To complete other sides of the cube, you can’t simply preserve the side you have already solved. At some point, it has to be disrupted. The stability of what has been achieved needs to be loosened, at least temporarily, in order for other sides to come into view and be worked on. Progress in one area often requires a willingness to unsettle another.

This is where a particular pattern can emerge. There is often a genuine effort and intention to build on what has already been achieved and to create further change. However, once the achieved side of the cube is disrupted in the process, things can quickly become unsettling. In response, there can be a strong pull to restore what has been lost. Using this metaphor, it can look like initially turning the top of the cube 180 degrees, then the middle section 180 degrees, and then the bottom section 180 degrees in an attempt to try to bring further sides into place; but then promptly turning them back again in order to return the cube to how it was, bringing back that sense of having one completed side again. There is a powerful draw to re-establish what previously felt stable and successful, even when the original intention was to move towards further change.

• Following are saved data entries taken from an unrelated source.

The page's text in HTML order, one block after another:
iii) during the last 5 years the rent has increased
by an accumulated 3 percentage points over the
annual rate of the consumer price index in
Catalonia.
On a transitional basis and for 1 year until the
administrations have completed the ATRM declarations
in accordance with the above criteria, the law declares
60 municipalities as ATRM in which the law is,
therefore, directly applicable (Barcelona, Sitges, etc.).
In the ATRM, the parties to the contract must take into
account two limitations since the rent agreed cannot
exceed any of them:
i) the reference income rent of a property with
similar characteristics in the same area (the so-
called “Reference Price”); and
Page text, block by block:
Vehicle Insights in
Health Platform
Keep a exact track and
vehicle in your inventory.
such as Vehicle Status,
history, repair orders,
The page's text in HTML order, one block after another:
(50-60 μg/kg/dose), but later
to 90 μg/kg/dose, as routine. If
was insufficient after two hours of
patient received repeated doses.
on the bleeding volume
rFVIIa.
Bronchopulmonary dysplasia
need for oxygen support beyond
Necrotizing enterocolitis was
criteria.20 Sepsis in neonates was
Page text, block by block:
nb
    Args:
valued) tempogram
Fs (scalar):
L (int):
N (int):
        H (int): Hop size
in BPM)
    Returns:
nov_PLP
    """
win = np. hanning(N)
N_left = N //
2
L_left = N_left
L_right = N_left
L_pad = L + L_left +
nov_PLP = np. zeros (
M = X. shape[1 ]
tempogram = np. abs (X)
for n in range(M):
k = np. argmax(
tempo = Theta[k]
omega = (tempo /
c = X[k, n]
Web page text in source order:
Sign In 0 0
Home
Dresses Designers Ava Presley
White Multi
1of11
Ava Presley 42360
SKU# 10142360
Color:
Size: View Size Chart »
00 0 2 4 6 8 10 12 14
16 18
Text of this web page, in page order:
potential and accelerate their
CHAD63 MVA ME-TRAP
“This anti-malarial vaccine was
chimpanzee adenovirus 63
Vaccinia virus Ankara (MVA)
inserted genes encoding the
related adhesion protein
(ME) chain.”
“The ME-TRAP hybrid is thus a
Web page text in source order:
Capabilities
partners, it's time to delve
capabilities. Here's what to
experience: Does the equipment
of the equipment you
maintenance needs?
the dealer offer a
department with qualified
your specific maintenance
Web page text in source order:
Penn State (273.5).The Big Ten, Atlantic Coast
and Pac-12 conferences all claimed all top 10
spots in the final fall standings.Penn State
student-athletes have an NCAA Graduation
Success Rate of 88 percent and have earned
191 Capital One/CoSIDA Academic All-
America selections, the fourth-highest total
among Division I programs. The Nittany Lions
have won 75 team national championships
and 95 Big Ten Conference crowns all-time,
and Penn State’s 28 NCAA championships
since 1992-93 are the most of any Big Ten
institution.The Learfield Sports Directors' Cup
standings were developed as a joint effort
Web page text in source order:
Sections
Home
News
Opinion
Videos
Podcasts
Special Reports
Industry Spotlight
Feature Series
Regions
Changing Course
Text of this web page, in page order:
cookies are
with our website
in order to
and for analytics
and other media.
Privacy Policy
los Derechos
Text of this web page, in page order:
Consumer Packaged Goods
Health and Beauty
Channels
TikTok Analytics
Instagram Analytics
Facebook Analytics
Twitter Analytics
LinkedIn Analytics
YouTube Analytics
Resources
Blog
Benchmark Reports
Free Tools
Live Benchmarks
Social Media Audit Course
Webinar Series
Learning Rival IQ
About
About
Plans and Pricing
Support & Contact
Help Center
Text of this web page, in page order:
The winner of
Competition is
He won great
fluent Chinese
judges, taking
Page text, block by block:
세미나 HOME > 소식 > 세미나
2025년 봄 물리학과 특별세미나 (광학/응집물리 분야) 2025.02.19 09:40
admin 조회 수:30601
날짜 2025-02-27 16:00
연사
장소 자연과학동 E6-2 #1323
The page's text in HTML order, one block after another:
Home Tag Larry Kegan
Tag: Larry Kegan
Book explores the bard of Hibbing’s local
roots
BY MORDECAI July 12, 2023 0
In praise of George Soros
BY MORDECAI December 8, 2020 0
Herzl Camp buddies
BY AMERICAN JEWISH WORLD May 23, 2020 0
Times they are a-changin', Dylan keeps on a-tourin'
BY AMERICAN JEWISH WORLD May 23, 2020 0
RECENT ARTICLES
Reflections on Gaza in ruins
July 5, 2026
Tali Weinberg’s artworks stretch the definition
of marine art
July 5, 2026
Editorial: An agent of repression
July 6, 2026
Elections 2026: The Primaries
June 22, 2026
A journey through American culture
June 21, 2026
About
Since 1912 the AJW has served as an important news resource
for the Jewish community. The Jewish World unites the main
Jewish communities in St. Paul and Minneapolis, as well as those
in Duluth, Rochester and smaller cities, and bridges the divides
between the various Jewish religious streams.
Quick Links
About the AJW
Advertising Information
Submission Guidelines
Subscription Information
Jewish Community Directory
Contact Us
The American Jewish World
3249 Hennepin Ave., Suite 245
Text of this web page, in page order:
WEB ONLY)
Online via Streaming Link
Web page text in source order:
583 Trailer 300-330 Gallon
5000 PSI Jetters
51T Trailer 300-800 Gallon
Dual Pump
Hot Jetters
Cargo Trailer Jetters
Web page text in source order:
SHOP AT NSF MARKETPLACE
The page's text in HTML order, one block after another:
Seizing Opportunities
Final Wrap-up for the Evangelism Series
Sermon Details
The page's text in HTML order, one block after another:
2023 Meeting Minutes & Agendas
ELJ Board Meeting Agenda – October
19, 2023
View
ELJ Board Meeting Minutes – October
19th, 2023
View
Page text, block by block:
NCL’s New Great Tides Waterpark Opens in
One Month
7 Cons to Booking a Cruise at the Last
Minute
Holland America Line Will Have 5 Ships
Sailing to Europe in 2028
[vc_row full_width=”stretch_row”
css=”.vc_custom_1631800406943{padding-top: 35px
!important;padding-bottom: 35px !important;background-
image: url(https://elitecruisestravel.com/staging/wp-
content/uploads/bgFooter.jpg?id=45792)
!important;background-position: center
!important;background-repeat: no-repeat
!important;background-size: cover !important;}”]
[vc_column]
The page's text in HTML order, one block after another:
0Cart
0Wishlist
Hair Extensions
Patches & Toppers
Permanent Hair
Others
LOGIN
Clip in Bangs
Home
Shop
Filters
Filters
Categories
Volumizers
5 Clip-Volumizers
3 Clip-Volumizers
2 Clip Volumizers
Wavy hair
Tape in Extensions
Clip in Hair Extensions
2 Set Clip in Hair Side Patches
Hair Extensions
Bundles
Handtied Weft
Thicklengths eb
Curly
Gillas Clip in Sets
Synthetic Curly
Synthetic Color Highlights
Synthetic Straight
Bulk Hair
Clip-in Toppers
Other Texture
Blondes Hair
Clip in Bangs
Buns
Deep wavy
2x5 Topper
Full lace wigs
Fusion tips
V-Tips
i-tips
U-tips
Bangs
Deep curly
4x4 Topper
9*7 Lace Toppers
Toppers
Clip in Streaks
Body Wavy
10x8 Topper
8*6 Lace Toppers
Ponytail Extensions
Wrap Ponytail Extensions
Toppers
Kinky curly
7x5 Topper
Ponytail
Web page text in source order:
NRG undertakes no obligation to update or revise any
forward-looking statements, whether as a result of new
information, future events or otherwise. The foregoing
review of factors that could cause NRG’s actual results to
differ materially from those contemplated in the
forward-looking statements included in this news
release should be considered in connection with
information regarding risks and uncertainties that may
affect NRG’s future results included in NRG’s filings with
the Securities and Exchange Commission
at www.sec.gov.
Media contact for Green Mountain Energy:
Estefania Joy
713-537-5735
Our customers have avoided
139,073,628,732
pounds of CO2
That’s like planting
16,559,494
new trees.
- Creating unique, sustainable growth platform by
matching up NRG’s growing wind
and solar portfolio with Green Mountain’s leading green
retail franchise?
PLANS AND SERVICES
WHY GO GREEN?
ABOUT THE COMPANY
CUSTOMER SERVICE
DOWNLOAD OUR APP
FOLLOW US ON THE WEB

While this is completely understandable—and can bring short-term relief— it can also mean that things settle back into how they were before the next stage of change has had a chance to take shape.

Lasting and meaningful change often requires tolerating a greater degree of uncertainty than this, being persistent and consistent. Change doesn’t often happen immediately but can come from a thoughtful willingness to let familiar patterns loosen, so that new and more helpful ways of doing things can emerge. In this sense, change is not only about achieving stability, but also about developing a capacity to live with temporary instability in the service of longer-term progression.

From this perspective, the challenge of change is not just about knowing what to do differently, but about learning how to stay with things when they feel unsettled again. It can be uncomfortable when familiar patterns start to shift, and there is often a natural wish for things to settle quickly. Over time, it involves building trust that this sense of movement and uncertainty is part of a larger process of change unfolding, even if it isn’t immediately clear where it is heading.